Character Consistency in AI Art: How to Keep a Consistent AI Character Across Images
You finally generate a character you love. Sharp jawline, olive skin, auburn hair, that distinctive leather jacket. You save the image, open a new prompt, and the next version looks like a completely different person.
How to Keep a Consistent AI Character Across Images: The Complete Guide
You finally generate a character you love. Sharp jawline, olive skin, auburn hair, that distinctive leather jacket. You save the image, open a new prompt, and the next version looks like a completely different person. It's one of the most deflating moments in AI art - and it happens to everyone.
Knowing how to keep a consistent AI character across images is one of the most valuable skills you can build right now, whether you're developing a comic series, building an AI influencer, or just trying to tell a brand story with a face people actually recognize. The good news: there are practical, repeatable techniques that genuinely work at scale. This guide covers all of them, drawing on verified vendor documentation and publicly available tool specifications.
Why Character Consistency Is So Hard in AI Art
Here's the thing most tutorials skip over. Modern AI image generators are probabilistic by nature. Every single time you run a prompt, the model is sampling from a vast distribution of possible outputs. Without explicit constraints, "brown-haired woman in a leather jacket" produces thousands of plausible variations. The model isn't remembering your character. It's making an educated guess about what fits your words.
That distinction really matters. Consistency isn't a feature you switch on. It's a system you build around the tool, with intention and discipline. Once you actually internalize that, you stop fighting the randomness and start engineering around it.
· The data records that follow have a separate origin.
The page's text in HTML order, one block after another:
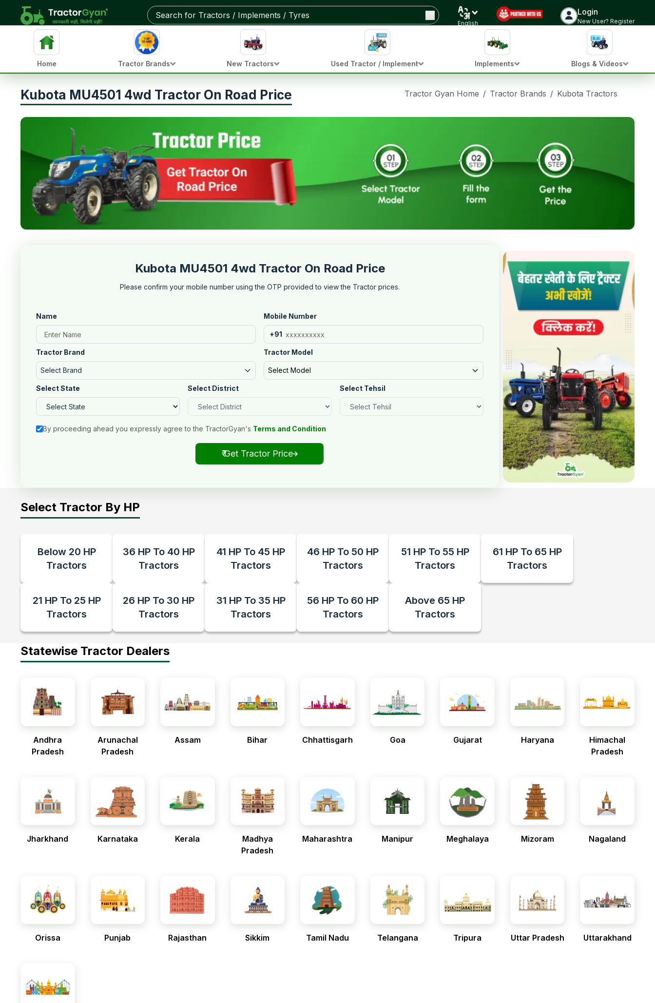
English
Login
New User? Register
Home Tractor Brands New Tractors Used Tractor / Implement Implements Blogs & Videos
Kubota MU4501 4wd Tractor On Road Price Tractor Gyan Home / Tractor Brands / Kubota Tractors
Kubota MU4501 4wd Tractor On Road Price
Please confirm your mobile number using the OTP provided to view the Tractor prices.
Name Mobile Number
+91
Tractor Brand
Select Brand
Tractor Model
Select Model
Select State Select District Select Tehsil
By proceeding ahead you expressly agree to the TractorGyan's Terms and Condition
₹ Get Tractor Price
Select Tractor By HP
Below 20 HP
Tractors
36 HP To 40 HP
Tractors
41 HP To 45 HP
Tractors
46 HP To 50 HP
Tractors
51 HP To 55 HP
Tractors
61 HP To 65 HP
Tractors
21 HP To 25 HP
Tractors
26 HP To 30 HP
Tractors
31 HP To 35 HP
Tractors
56 HP To 60 HP
Tractors
Above 65 HP
Tractors
Statewise Tractor Dealers
Andhra
Pradesh
Arunachal
Pradesh
Assam Bihar Chhattisgarh Goa Gujarat Haryana
Himachal
Pradesh
Jharkhand Karnataka Kerala
Madhya
Pradesh
Maharashtra Manipur Meghalaya Mizoram Nagaland
Orissa Punjab Rajasthan Sikkim Tamil Nadu Telangana Tripura Uttar Pradesh Uttarakhand
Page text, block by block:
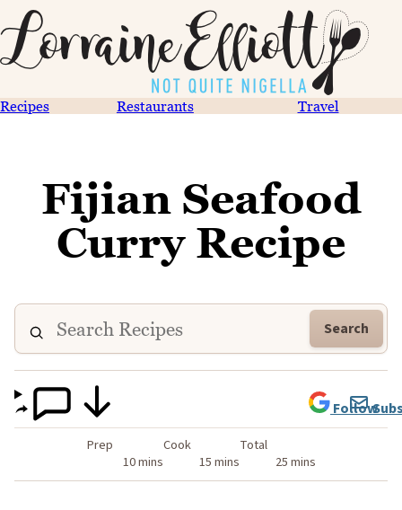
Recipes Restaurants Travel
Fijian Seafood
Curry Recipe
Search
Prep
10 mins
Cook
15 mins
Total
25 mins
Follow
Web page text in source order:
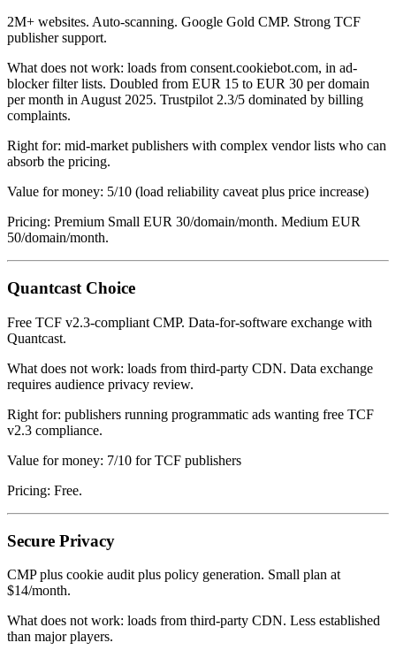
2M+ websites. Auto-scanning. Google Gold CMP. Strong TCF
publisher support.
What does not work: loads from consent.cookiebot.com, in ad-
blocker filter lists. Doubled from EUR 15 to EUR 30 per domain
per month in August 2025. Trustpilot 2.3/5 dominated by billing
complaints.
Right for: mid-market publishers with complex vendor lists who can
absorb the pricing.
Value for money: 5/10 (load reliability caveat plus price increase)
Pricing: Premium Small EUR 30/domain/month. Medium EUR
50/domain/month.
Quantcast Choice
Free TCF v2.3-compliant CMP. Data-for-software exchange with
Quantcast.
What does not work: loads from third-party CDN. Data exchange
requires audience privacy review.
Right for: publishers running programmatic ads wanting free TCF
v2.3 compliance.
Value for money: 7/10 for TCF publishers
Pricing: Free.
Secure Privacy
CMP plus cookie audit plus policy generation. Small plan at
$14/month.
What does not work: loads from third-party CDN. Less established
than major players.
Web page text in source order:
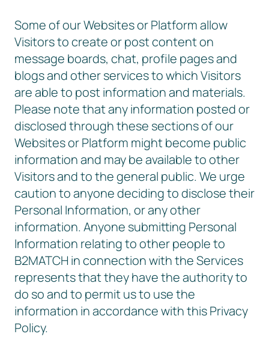
Some of our Websites or Platform allow
Visitors to create or post content on
message boards, chat, profile pages and
blogs and other services to which Visitors
are able to post information and materials.
Please note that any information posted or
disclosed through these sections of our
Websites or Platform might become public
information and may be available to other
Visitors and to the general public. We urge
caution to anyone deciding to disclose their
Personal Information, or any other
information. Anyone submitting Personal
Information relating to other people to
B2MATCH in connection with the Services
represents that they have the authority to
do so and to permit us to use the
information in accordance with this Privacy
Policy.

That shift in mindset changes everything.
How to Keep a Consistent AI Character: Start With a Detailed Prompt
The single most reliable technique is treating your prompt like a character bible. Vague prompts produce vague results. Specific prompts narrow the distribution of possible outputs - and that's exactly what you want.
Your core character prompt should lock down:
- Face shape and structure - "oval face, high cheekbones, slightly wide-set eyes"
- Eye color and shape - "almond-shaped dark green eyes"
- Hair - "wavy auburn hair, shoulder length, side part"
- Skin - "warm olive complexion, light freckles across the nose"
- Distinguishing features - a scar, a mole, a piercing
- Build and height cues - "lean athletic build, narrow shoulders"
- Signature clothing - "worn brown leather biker jacket, dark jeans"
Copy this exact block into every prompt. Resist the urge to paraphrase it. Trust me on this one - even small word changes shift the output in ways that compound fast across a batch of images. Think of it as source code: any edit is a change you need to test deliberately, not accidentally.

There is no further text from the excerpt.